◆ **DATA**:
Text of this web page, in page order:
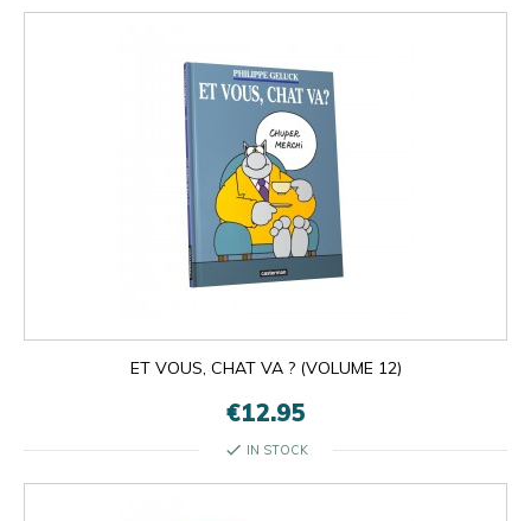
ET VOUS, CHAT VA ? (VOLUME 12)
€12.95
check IN STOCK
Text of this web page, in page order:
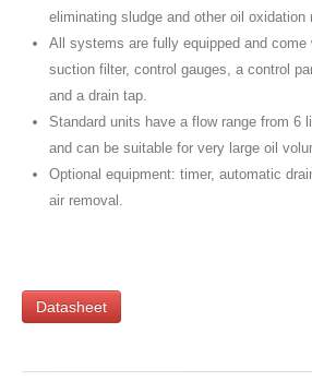
eliminating sludge and other oil oxidation
All systems are fully equipped and come
suction filter, control gauges, a control
and a drain tap.
Standard units have a flow range from 6
and can be suitable for very large oil
Optional equipment: timer, automatic
air removal.
Datasheet
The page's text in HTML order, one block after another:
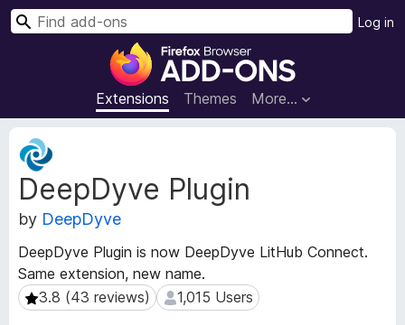
F
r
e
x
B
o
s
e
Extensions Themes More…
Log in
S
DeepDyve Plugin
by DeepDyve
DeepDyve Plugin is now DeepDyve LitHub Connect.
Same extension, new name.
3.8 (43 reviews)
3.8 (43 reviews) 1,015 Users
1,015 Users
E
x
t
e
n
i
o
n
M
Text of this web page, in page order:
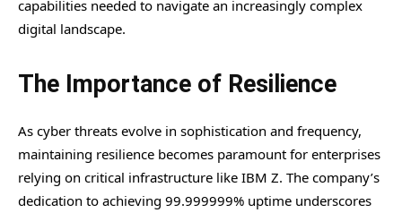
capabilities needed to navigate an increasingly complex
digital landscape.
The Importance of Resilience
As cyber threats evolve in sophistication and frequency,
maintaining resilience becomes paramount for enterprises
relying on critical infrastructure like IBM Z. The company’s
dedication to achieving 99.999999% uptime underscores
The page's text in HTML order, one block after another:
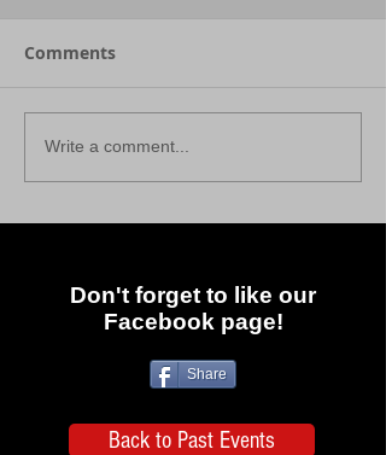
Comments
Write a comment...
Don't forget to like our
Facebook page!
Share
Back to Past Events
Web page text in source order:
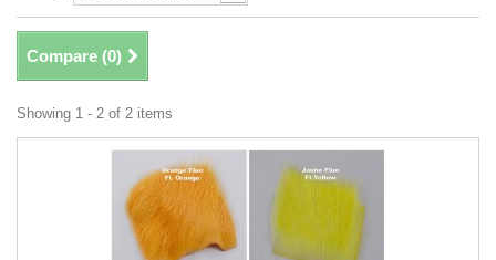
Compare (0)
Showing 1 - 2 of 2 items
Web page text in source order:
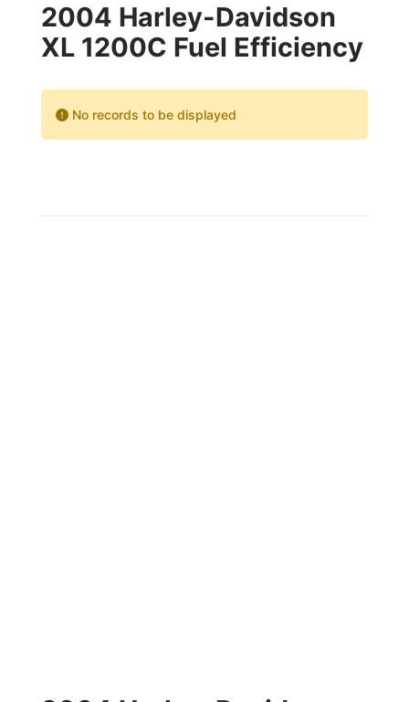
2004 Harley-Davidson
XL 1200C Fuel Efficiency
No records to be displayed
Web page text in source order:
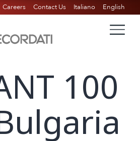
Careers Contact Us Italiano English
100

◆ **PROBLEM DESCRIPTION**: Once the pictures are set aside, give the listing again word for word.

◆ **OUTPUT**:
Text of this web page, in page order:
ET VOUS, CHAT VA ? (VOLUME 12)
€12.95
check IN STOCK
Text of this web page, in page order:
eliminating sludge and other oil oxidation
All systems are fully equipped and come
suction filter, control gauges, a control
and a drain tap.
Standard units have a flow range from 6
and can be suitable for very large oil
Optional equipment: timer, automatic
air removal.
Datasheet
The page's text in HTML order, one block after another:
F
r
e
x
B
o
s
e
Extensions Themes More…
Log in
S
DeepDyve Plugin
by DeepDyve
DeepDyve Plugin is now DeepDyve LitHub Connect.
Same extension, new name.
3.8 (43 reviews)
3.8 (43 reviews) 1,015 Users
1,015 Users
E
x
t
e
n
i
o
n
M
Text of this web page, in page order:
capabilities needed to navigate an increasingly complex
digital landscape.
The Importance of Resilience
As cyber threats evolve in sophistication and frequency,
maintaining resilience becomes paramount for enterprises
relying on critical infrastructure like IBM Z. The company’s
dedication to achieving 99.999999% uptime underscores
The page's text in HTML order, one block after another:
Comments
Write a comment...
Don't forget to like our
Facebook page!
Share
Back to Past Events
Web page text in source order:
Compare (0)
Showing 1 - 2 of 2 items
Web page text in source order:
2004 Harley-Davidson
XL 1200C Fuel Efficiency
No records to be displayed
Web page text in source order:
Careers Contact Us Italiano English
100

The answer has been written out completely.